Top of Provided entries

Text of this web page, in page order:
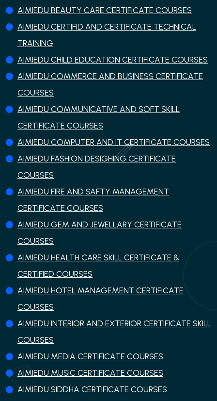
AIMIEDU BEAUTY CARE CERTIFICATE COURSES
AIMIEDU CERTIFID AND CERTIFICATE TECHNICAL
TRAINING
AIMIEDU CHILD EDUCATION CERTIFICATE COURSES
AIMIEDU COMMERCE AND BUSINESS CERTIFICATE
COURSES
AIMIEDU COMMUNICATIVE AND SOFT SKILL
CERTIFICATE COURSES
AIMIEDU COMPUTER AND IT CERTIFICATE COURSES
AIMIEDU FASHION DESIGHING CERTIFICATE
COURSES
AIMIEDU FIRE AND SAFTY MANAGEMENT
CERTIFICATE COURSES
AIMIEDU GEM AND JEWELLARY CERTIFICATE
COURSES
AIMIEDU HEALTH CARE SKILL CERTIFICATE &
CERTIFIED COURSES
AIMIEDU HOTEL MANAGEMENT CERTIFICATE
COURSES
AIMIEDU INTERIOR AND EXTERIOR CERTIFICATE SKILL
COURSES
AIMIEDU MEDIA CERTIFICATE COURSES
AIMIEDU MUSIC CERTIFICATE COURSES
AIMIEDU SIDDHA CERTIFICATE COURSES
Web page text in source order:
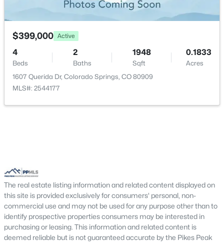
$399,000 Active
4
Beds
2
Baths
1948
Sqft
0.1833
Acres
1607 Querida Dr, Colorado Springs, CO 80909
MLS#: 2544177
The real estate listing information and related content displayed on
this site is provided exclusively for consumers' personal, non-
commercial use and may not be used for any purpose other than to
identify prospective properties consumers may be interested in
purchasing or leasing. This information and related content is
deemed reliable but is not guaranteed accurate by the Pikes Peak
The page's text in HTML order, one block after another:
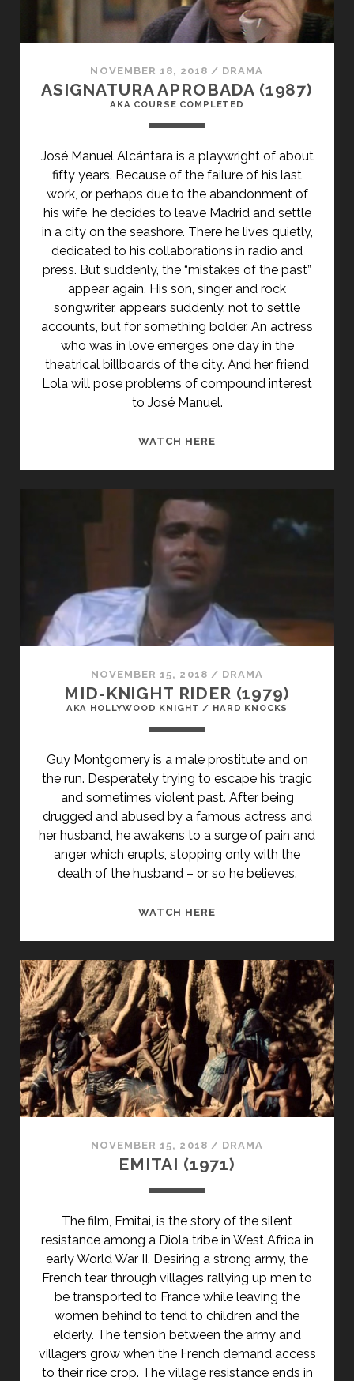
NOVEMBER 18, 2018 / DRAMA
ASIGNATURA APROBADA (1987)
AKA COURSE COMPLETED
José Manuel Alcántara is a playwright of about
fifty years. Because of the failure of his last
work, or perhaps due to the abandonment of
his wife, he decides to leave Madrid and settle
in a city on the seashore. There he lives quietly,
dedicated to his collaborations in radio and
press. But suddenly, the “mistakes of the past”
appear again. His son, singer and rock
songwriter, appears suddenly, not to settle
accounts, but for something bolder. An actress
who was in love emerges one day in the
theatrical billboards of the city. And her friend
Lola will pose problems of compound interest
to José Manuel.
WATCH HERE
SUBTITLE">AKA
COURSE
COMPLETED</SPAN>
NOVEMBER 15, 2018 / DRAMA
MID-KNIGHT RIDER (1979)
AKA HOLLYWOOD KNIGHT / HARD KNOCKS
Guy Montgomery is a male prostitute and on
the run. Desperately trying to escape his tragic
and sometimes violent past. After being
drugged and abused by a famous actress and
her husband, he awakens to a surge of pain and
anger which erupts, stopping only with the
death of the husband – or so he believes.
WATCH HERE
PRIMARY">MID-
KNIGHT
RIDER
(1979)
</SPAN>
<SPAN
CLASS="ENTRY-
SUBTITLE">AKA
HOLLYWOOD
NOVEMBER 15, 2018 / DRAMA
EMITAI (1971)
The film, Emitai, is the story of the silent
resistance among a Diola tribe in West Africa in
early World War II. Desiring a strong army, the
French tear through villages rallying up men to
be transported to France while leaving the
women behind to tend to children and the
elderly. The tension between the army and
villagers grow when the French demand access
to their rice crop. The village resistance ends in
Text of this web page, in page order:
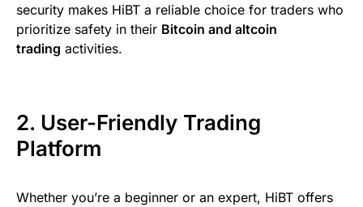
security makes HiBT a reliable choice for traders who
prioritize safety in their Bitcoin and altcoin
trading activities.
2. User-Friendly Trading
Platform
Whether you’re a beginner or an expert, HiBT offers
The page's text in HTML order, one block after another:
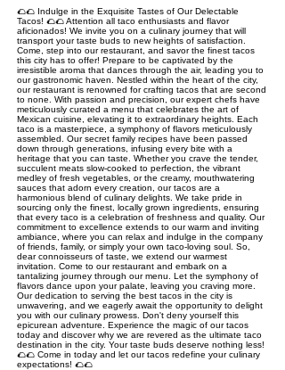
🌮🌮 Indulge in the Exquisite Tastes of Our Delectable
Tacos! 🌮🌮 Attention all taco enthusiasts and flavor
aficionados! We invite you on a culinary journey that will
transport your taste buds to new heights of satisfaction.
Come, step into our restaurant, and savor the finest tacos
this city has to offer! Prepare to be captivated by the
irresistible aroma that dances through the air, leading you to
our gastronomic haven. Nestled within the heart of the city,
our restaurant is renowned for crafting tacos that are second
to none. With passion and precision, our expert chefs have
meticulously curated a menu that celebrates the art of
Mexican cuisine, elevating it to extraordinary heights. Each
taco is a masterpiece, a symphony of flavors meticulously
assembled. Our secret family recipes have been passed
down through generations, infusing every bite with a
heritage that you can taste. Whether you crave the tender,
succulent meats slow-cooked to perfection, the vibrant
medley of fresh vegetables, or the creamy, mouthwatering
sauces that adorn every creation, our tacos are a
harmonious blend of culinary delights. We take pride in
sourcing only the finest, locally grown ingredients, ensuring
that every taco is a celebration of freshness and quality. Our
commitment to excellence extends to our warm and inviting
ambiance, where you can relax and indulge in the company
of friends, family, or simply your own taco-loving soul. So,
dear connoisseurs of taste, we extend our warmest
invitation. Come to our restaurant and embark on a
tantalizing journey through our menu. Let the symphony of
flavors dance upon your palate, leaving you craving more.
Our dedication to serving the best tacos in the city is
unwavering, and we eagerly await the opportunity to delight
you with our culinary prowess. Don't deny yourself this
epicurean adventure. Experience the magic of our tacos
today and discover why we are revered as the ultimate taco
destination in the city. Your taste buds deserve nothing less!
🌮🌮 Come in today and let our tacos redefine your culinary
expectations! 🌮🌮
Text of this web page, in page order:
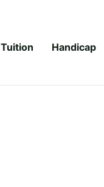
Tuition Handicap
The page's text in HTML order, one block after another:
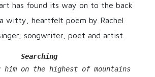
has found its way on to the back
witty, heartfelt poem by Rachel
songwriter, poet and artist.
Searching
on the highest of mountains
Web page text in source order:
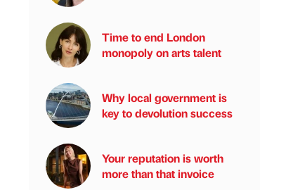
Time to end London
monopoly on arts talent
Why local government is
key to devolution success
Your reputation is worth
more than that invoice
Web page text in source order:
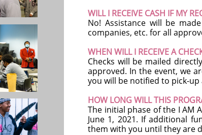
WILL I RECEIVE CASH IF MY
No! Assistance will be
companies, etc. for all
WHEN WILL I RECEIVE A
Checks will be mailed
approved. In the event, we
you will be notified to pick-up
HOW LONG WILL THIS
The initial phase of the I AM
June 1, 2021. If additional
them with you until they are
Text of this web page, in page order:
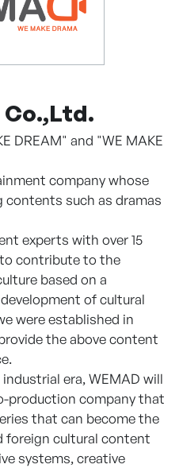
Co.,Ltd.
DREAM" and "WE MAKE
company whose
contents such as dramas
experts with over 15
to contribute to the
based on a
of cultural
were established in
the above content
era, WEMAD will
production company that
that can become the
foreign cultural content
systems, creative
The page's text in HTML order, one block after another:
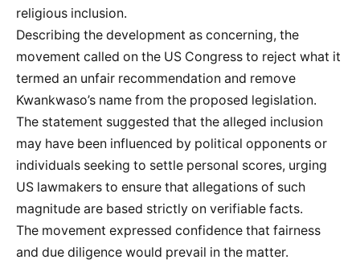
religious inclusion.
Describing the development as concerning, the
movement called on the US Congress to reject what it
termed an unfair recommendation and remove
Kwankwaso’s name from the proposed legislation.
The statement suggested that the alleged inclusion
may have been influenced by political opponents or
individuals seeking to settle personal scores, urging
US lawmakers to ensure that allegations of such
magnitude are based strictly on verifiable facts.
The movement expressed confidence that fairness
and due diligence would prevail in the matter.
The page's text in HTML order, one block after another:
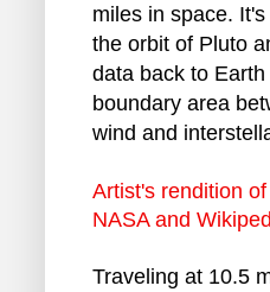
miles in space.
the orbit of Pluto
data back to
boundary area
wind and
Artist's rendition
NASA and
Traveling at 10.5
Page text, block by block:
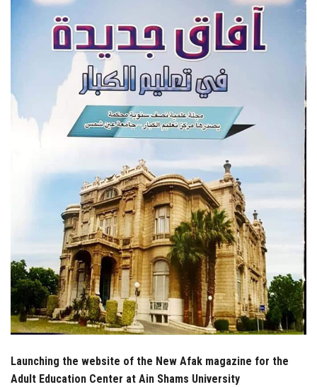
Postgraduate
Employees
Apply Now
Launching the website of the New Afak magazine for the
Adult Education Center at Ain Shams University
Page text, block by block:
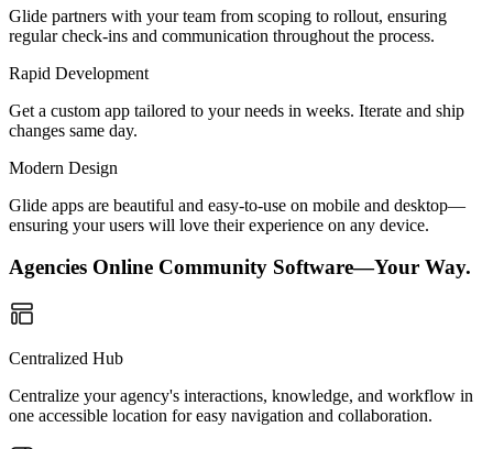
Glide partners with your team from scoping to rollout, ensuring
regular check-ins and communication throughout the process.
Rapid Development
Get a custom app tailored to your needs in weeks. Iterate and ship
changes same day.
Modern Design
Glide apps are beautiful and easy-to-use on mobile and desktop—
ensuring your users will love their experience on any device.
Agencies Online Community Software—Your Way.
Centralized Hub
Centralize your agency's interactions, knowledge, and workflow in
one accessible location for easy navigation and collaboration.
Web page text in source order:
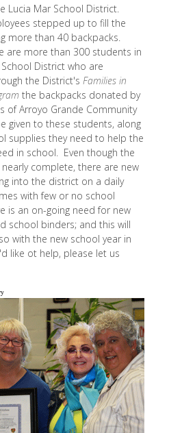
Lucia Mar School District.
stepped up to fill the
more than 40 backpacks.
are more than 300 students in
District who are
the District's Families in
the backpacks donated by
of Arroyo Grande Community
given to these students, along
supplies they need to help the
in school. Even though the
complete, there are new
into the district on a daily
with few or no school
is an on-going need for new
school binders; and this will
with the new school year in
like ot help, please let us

Bottom of Provided entries

Work instructions
Please retype exactly the lines from the one containing "Traveling at 10.5" through the last line of the records, both included, leaving out every picture.

Output of the task
Traveling at 10.5
Page text, block by block:
Postgraduate
Employees
Apply Now
Launching the website of the New Afak magazine for the
Adult Education Center at Ain Shams University
Page text, block by block:
Glide partners with your team from scoping to rollout, ensuring
regular check-ins and communication throughout the process.
Rapid Development
Get a custom app tailored to your needs in weeks. Iterate and ship
changes same day.
Modern Design
Glide apps are beautiful and easy-to-use on mobile and desktop—
ensuring your users will love their experience on any device.
Agencies Online Community Software—Your Way.
Centralized Hub
Centralize your agency's interactions, knowledge, and workflow in
one accessible location for easy navigation and collaboration.
Web page text in source order:
Lucia Mar School District.
stepped up to fill the
more than 40 backpacks.
are more than 300 students in
District who are
the District's Families in
the backpacks donated by
of Arroyo Grande Community
given to these students, along
supplies they need to help the
in school. Even though the
complete, there are new
into the district on a daily
with few or no school
is an on-going need for new
school binders; and this will
with the new school year in
like ot help, please let us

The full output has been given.